━━━━━ Dataset content ━━━━━

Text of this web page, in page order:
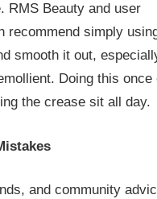
RMS Beauty and user
recommend simply
smooth it out,
Doing this once
the crease sit all day.
and community
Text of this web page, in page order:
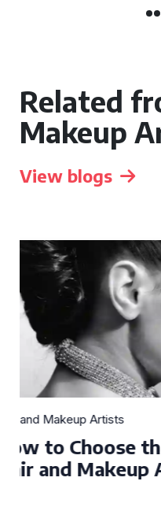
Related
Makeup
View blogs
Hair and Makeup
Top Tips for
and Makeup
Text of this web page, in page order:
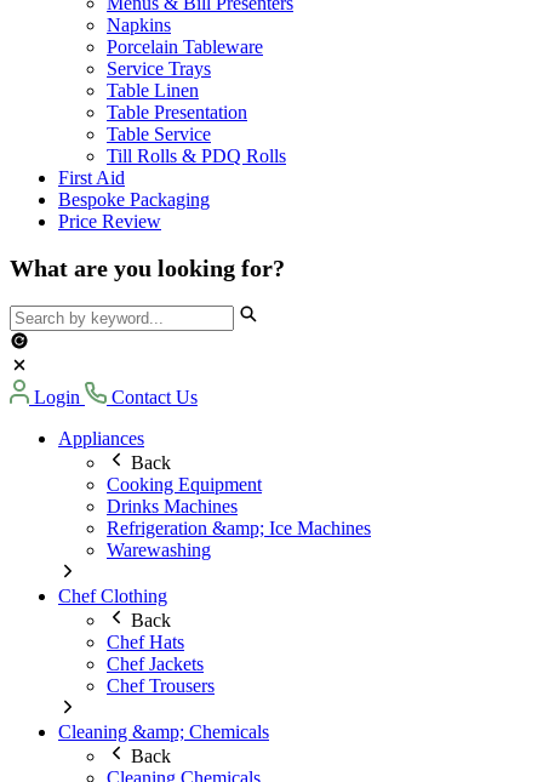
Napkins
Porcelain Tableware
Service Trays
Table Linen
Table Presentation
Table Service
Till Rolls & PDQ Rolls
First Aid
Bespoke Packaging
Price Review
What are you looking for?
Login
Contact Us
Appliances
Back
Cooking Equipment
Drinks Machines
Refrigeration &amp; Ice Machines
Warewashing
Chef Clothing
Back
Chef Hats
Chef Jackets
Chef Trousers
Cleaning &amp; Chemicals
Back
Cleaning Chemicals

━━━━━

What to work on: Nothing but an exact transcription of the material, without pictures, should be returned.

Response to the exercise:
Text of this web page, in page order:
RMS Beauty and user
recommend simply
smooth it out,
Doing this once
the crease sit all day.
and community
Text of this web page, in page order:
Related
Makeup
View blogs
Hair and Makeup
Top Tips for
and Makeup
Text of this web page, in page order:
Napkins
Porcelain Tableware
Service Trays
Table Linen
Table Presentation
Table Service
Till Rolls & PDQ Rolls
First Aid
Bespoke Packaging
Price Review
What are you looking for?
Login
Contact Us
Appliances
Back
Cooking Equipment
Drinks Machines
Refrigeration &amp; Ice Machines
Warewashing
Chef Clothing
Back
Chef Hats
Chef Jackets
Chef Trousers
Cleaning &amp; Chemicals
Back
Cleaning Chemicals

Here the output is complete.